Over the summer, I watched as the vines from the three or four plants slowly took over the better portion of her lawn. Eventually they fruited a few small pumpkins, which began to grow.
Many days as I would come by to pick the boys up, I would be led away by tiny hands on our way back to the truck. They wanted to show me their pride in the great yellow green globes that eventually turned to orange in the cool of the dwindling summer.
There were more than a few times when it occurred to my boys that we should pick the pumpkins. Excitement, impatience, call it what you will. But after many months of patience—which is a feat for a two- and a four-year-old—Mrs. Snow said it was time to reclaim her lawn.
Having reached weights of around 65 pounds, give or take, there were about six or so actual pumpkins. Rorick and Walker each took the time to choose their favorites, and the remaining giants stayed to decorate Mrs. Snow’s porch.
After lifting meat and working on my feet all day I wasn’t enthused to pick and carry two massive pumpkins for the boys, testing my weary resolve.
Complaints aside, I was excited for them and was amused at the indecision and stress caused by having to choose one pumpkin over another. I loaded each into the truck, one in the bed and the other strapped into the passenger seat.

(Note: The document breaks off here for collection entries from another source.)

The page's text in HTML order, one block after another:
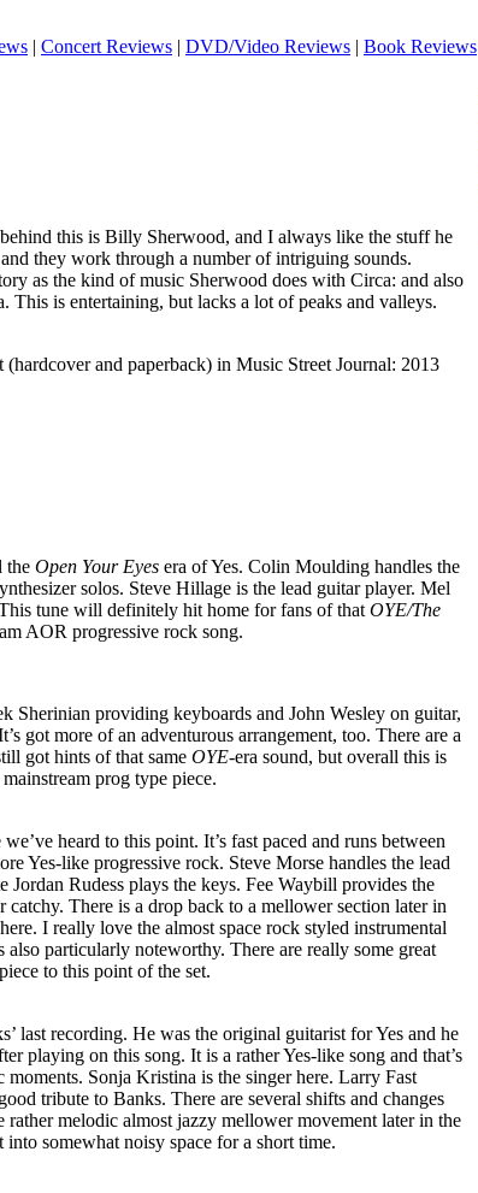
| Concert Reviews | DVD/Video Reviews | Book Reviews
this is Billy Sherwood, and I always like the stuff he
and they work through a number of intriguing sounds.
as the kind of music Sherwood does with Circa: and also
This is entertaining, but lacks a lot of peaks and valleys.
and paperback) in Music Street Journal: 2013
the Open Your Eyes era of Yes. Colin Moulding handles the
solos. Steve Hillage is the lead guitar player. Mel
tune will definitely hit home for fans of that OYE/The
AOR progressive rock song.
Sherinian providing keyboards and John Wesley on guitar,
got more of an adventurous arrangement, too. There are a
got hints of that same OYE-era sound, but overall this is
prog type piece.
heard to this point. It’s fast paced and runs between
Yes-like progressive rock. Steve Morse handles the lead
Jordan Rudess plays the keys. Fee Waybill provides the
There is a drop back to a mellower section later in
I really love the almost space rock styled instrumental
also particularly noteworthy. There are really some great
to this point of the set.
last recording. He was the original guitarist for Yes and he
playing on this song. It is a rather Yes-like song and that’s
moments. Sonja Kristina is the singer here. Larry Fast
tribute to Banks. There are several shifts and changes
melodic almost jazzy mellower movement later in the
somewhat noisy space for a short time.

I then proceeded to hear all about how much skill it took to grow these pumpkins as we drove home; my oldest recounted his horticultural achievements.
Home they went and on the porch they plopped, soon to be the subject of perhaps another adventure as we near the time of sculpting them.
The way out here there’s nothing sweeter than witnessing the discovery of passion, especially in one’s children. They may have a lot to learn about gardening, but at their age it is satisfying to see them reach success in any way possible.